• [Your goal]
Entries follow. Give back exactly the lines starting at the one containing "f) Website will re-direct to another" and ending at the one containing "1-866-791-7626", and no other lines.

• [Data shown]
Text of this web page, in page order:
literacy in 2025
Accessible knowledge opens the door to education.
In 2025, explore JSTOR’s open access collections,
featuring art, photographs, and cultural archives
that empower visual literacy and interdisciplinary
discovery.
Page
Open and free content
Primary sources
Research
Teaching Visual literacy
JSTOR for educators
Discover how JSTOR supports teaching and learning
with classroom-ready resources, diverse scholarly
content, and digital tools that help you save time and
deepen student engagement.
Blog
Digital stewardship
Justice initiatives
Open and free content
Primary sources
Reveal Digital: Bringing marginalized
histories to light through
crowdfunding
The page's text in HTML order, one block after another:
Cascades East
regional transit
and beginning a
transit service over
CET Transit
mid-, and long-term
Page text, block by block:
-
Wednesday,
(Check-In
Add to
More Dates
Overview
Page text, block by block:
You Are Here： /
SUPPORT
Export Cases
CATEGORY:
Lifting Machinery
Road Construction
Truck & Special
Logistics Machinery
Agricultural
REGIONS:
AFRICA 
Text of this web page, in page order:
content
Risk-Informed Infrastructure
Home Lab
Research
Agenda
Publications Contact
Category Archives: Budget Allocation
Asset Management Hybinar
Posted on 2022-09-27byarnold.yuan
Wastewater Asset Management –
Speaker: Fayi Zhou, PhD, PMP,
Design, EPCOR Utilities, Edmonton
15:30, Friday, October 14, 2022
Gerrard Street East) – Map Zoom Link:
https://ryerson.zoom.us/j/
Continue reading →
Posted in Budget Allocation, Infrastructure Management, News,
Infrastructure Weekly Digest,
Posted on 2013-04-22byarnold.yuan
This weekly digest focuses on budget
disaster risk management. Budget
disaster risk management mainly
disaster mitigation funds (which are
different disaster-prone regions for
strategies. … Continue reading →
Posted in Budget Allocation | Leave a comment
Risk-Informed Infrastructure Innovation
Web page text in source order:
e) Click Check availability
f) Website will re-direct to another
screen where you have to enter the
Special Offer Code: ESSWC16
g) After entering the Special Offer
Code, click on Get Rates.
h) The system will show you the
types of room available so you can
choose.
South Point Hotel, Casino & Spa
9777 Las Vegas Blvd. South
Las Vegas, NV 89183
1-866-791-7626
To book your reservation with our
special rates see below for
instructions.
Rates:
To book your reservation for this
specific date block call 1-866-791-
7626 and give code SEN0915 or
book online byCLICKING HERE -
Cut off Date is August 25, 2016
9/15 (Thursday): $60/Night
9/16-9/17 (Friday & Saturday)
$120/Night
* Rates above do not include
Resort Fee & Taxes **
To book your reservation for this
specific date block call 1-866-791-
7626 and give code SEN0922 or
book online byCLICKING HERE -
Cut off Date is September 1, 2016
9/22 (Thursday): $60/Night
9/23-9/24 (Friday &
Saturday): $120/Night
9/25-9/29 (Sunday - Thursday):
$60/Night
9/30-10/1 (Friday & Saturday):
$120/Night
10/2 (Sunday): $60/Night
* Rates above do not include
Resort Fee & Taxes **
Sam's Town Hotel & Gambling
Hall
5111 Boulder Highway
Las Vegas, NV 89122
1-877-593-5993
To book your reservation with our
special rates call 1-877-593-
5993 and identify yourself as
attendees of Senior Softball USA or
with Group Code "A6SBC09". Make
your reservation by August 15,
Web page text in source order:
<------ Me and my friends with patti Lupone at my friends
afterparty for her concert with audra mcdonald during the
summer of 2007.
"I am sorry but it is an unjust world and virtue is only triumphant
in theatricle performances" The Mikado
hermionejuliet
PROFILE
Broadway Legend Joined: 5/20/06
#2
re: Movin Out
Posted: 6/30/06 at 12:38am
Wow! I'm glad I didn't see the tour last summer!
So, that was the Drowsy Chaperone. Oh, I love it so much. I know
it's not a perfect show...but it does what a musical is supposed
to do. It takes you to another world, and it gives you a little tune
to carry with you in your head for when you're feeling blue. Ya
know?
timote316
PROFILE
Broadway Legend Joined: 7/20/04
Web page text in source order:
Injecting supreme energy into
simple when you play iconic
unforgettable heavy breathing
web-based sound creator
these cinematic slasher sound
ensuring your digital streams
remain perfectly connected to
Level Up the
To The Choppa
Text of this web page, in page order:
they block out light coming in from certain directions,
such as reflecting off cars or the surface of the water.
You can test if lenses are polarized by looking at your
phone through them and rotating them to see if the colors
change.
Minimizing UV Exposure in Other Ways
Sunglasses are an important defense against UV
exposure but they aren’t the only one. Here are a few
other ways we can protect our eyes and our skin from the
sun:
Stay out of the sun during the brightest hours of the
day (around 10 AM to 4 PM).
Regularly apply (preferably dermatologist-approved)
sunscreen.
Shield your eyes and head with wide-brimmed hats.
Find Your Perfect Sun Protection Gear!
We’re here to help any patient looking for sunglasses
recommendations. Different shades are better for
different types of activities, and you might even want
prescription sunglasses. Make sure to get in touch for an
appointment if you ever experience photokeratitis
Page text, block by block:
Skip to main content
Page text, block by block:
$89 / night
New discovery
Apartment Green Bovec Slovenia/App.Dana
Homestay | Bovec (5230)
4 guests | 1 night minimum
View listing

• [Response to this task]
f) Website will re-direct to another
screen where you have to enter the
Special Offer Code: ESSWC16
g) After entering the Special Offer
Code, click on Get Rates.
h) The system will show you the
types of room available so you can
choose.
South Point Hotel, Casino & Spa
9777 Las Vegas Blvd. South
Las Vegas, NV 89183
1-866-791-7626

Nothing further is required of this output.